About this task
Only the lines from the beginning of the listing below through the line with "providers, as properly" belong in the answer; please print them exactly and drop the pictures.

Provided data
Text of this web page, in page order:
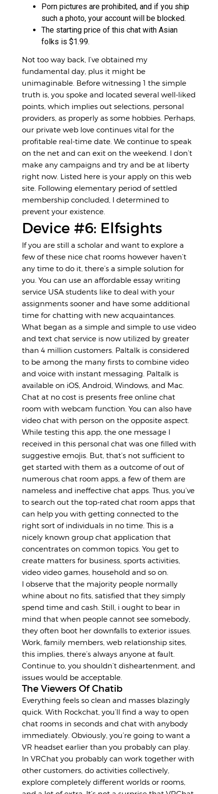
Porn pictures are prohibited, and if you ship
such a photo, your account will be blocked.
The starting price of this chat with Asian
folks is $1.99.
Not too way back, I’ve obtained my
fundamental day, plus it might be
unimaginable. Before witnessing 1 the simple
truth is, you spoke and located several well-liked
points, which implies out selections, personal
providers, as properly as some hobbies. Perhaps,
our private web love continues vital for the
profitable real-time date. We continue to speak
on the net and can exit on the weekend. I don’t
make any campaigns and try and be at liberty
right now. Listed here is your apply on this web
site. Following elementary period of settled
membership concluded, I determined to
prevent your existence.
Device #6: Elfsights
If you are still a scholar and want to explore a
few of these nice chat rooms however haven’t
any time to do it, there’s a simple solution for
you. You can use an affordable essay writing
service USA students like to deal with your
assignments sooner and have some additional
time for chatting with new acquaintances.
What began as a simple and simple to use video
and text chat service is now utilized by greater
than 4 million customers. Paltalk is considered
to be among the many firsts to combine video
and voice with instant messaging. Paltalk is
available on iOS, Android, Windows, and Mac.
Chat at no cost is presents free online chat
room with webcam function. You can also have
video chat with person on the opposite aspect.
While testing this app, the one message I
received in this personal chat was one filled with
suggestive emojis. But, that’s not sufficient to
get started with them as a outcome of out of
numerous chat room apps, a few of them are
nameless and ineffective chat apps. Thus, you’ve
to search out the top-rated chat room apps that
can help you with getting connected to the
right sort of individuals in no time. This is a
nicely known group chat application that
concentrates on common topics. You get to
create matters for business, sports activities,
video video games, household and so on.
I observe that the majority people normally
whine about no fits, satisfied that they simply
spend time and cash. Still, i ought to bear in
mind that when people cannot see somebody,
they often boot her downfalls to exterior issues.
Work, family members, web relationship sites,
this implies, there’s always anyone at fault.
Continue to, you shouldn’t disheartenment, and
issues would be acceptable.
The Viewers Of Chatib
Everything feels so clean and masses blazingly
quick. With Rockchat, you’ll find a way to open
chat rooms in seconds and chat with anybody
immediately. Obviously, you’re going to want a
VR headset earlier than you probably can play.
In VRChat you probably can work together with
other customers, do activities collectively,
explore completely different worlds or rooms,
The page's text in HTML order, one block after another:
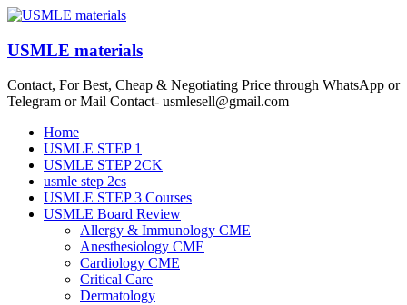
Skip
content
USMLE materials
Contact, For Best, Cheap & Negotiating Price through WhatsApp or
Telegram or Mail Contact- usmlesell@gmail.com
Menu
Home
USMLE STEP 1
USMLE STEP 2CK
usmle step 2cs
USMLE STEP 3 Courses
USMLE Board Review
Allergy & Immunology CME
Anesthesiology CME
Cardiology CME
Critical Care
Dermatology
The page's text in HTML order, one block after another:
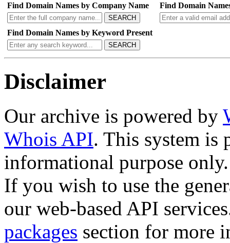
Find Domain Names by Company Name
SEARCH
Find Domain
Find Domain Names by Keyword Present
SEARCH
Disclaimer
Our archive is powered by
Whois API. This system is
informational purpose only.
If you wish to use the
our web-based API
packages section for more
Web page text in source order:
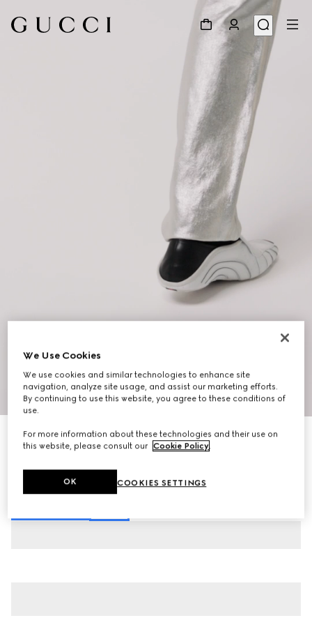
10
New
Men's slip-on sneaker
We Use Cookies
We use cookies and similar technologies to enhance site
navigation, analyze site usage, and assist our marketing efforts.
By continuing to use this website, you agree to these conditions of
use.
For more information about these technologies and their use on
this website, please consult our Cookie Policy.
COOKIES SETTINGS
OK
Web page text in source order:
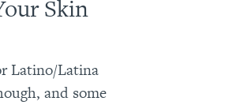
Skin
Latino/Latina
and some
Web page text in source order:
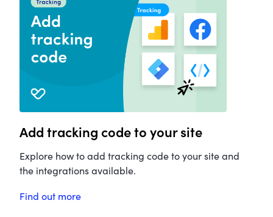
Add tracking code to your site
Explore how to add tracking code to your site and
the integrations available.
Find out more
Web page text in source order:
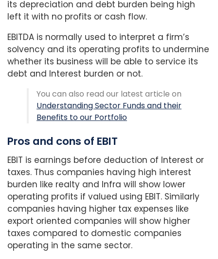
its depreciation and debt burden being high
left it with no profits or cash flow.
EBITDA is normally used to interpret a firm’s
solvency and its operating profits to undermine
whether its business will be able to service its
debt and Interest burden or not.
You can also read our latest article on
Understanding Sector Funds and their
Benefits to our Portfolio
Pros and cons of EBIT
EBIT is earnings before deduction of Interest or
taxes. Thus companies having high interest
burden like realty and Infra will show lower
operating profits if valued using EBIT. Similarly
companies having higher tax expenses like
export oriented companies will show higher
taxes compared to domestic companies
operating in the same sector.
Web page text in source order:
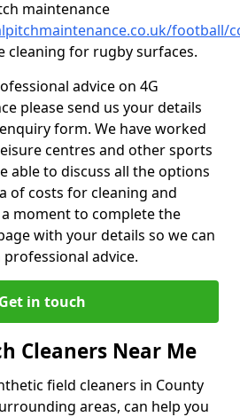
maintenance
football/
cleaning for rugby surfaces.
advice on 4G
please send us your details
form. We have worked
centres and other sports
able to discuss all the options
of costs for cleaning and
moment to complete the
with your details so we can
advice.
Get in touch
Cleaners Near Me
field cleaners in County
areas, can help you
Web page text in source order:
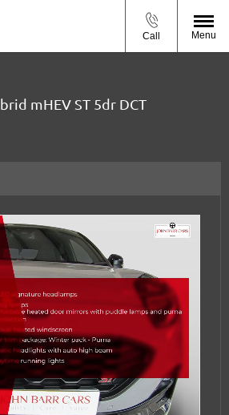
Call Menu
mHEV ST 5dr DCT
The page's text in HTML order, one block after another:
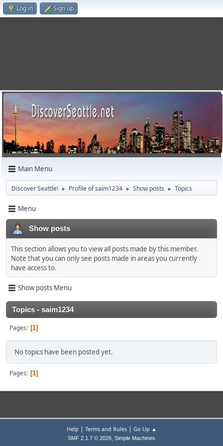
Log in Sign up
Main Menu
Discover Seattle! ► Profile of saim1234 ► Show posts ► Topics
Menu
Show posts
This section allows you to view all posts made by this member.
Note that you can only see posts made in areas you currently
have access to.
Show posts Menu
Topics - saim1234
Pages 1
No topics have been posted yet.
Pages 1
Help | Terms and Rules| Go Up ▲
SMF 2.1.7 © 2026, Simple Machines
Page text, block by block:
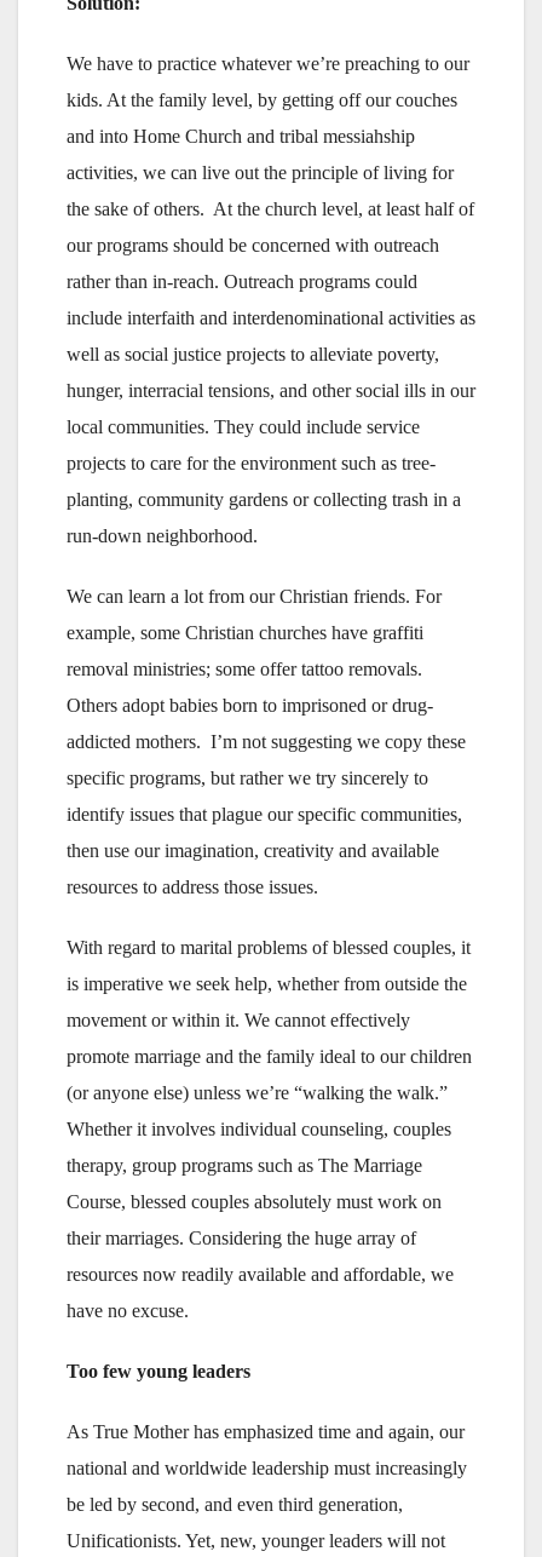
We have to practice whatever we’re preaching to our
kids. At the family level, by getting off our couches
and into Home Church and tribal messiahship
activities, we can live out the principle of living for
the sake of others. At the church level, at least half of
our programs should be concerned with outreach
rather than in-reach. Outreach programs could
include interfaith and interdenominational activities as
well as social justice projects to alleviate poverty,
hunger, interracial tensions, and other social ills in our
local communities. They could include service
projects to care for the environment such as tree-
planting, community gardens or collecting trash in a
run-down neighborhood.
We can learn a lot from our Christian friends. For
example, some Christian churches have graffiti
removal ministries; some offer tattoo removals.
Others adopt babies born to imprisoned or drug-
addicted mothers. I’m not suggesting we copy these
specific programs, but rather we try sincerely to
identify issues that plague our specific communities,
then use our imagination, creativity and available
resources to address those issues.
With regard to marital problems of blessed couples, it
is imperative we seek help, whether from outside the
movement or within it. We cannot effectively
promote marriage and the family ideal to our children
(or anyone else) unless we’re “walking the walk.”
Whether it involves individual counseling, couples
therapy, group programs such as The Marriage
Course, blessed couples absolutely must work on
their marriages. Considering the huge array of
resources now readily available and affordable, we
have no excuse.
Too few young leaders
As True Mother has emphasized time and again, our
national and worldwide leadership must increasingly
be led by second, and even third generation,
Unificationists. Yet, new, younger leaders will not

Exercise output
Text of this web page, in page order:
Porn pictures are prohibited, and if you ship
such a photo, your account will be blocked.
The starting price of this chat with Asian
folks is $1.99.
Not too way back, I’ve obtained my
fundamental day, plus it might be
unimaginable. Before witnessing 1 the simple
truth is, you spoke and located several well-liked
points, which implies out selections, personal
providers, as properly as some hobbies. Perhaps,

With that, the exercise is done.